** Data excerpts follows **

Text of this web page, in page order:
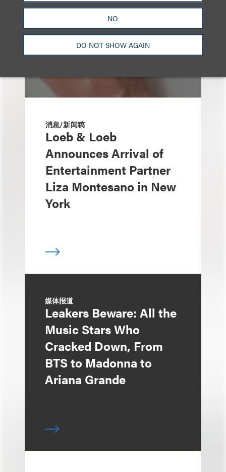
NO
DO NOT SHOW AGAIN
消息/新闻稿
Loeb & Loeb
Announces Arrival of
Entertainment Partner
Liza Montesano in New
York
媒体报道
Leakers Beware: All the
Music Stars Who
Cracked Down, From
BTS to Madonna to
Ariana Grande
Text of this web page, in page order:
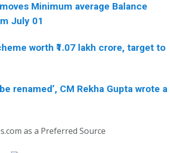
Minimum average Balance
July 01
worth ₹1.07 lakh crore, target to
renamed’, CM Rekha Gupta wrote a
as a Preferred Source

** End of Data excerpts **

### About this task
Print the listing exactly, but skip its pictures.

### Exercise answer
Text of this web page, in page order:
NO
DO NOT SHOW AGAIN
消息/新闻稿
Loeb & Loeb
Announces Arrival of
Entertainment Partner
Liza Montesano in New
York
媒体报道
Leakers Beware: All the
Music Stars Who
Cracked Down, From
BTS to Madonna to
Ariana Grande
Text of this web page, in page order:
Minimum average Balance
July 01
worth ₹1.07 lakh crore, target to
renamed’, CM Rekha Gupta wrote a
as a Preferred Source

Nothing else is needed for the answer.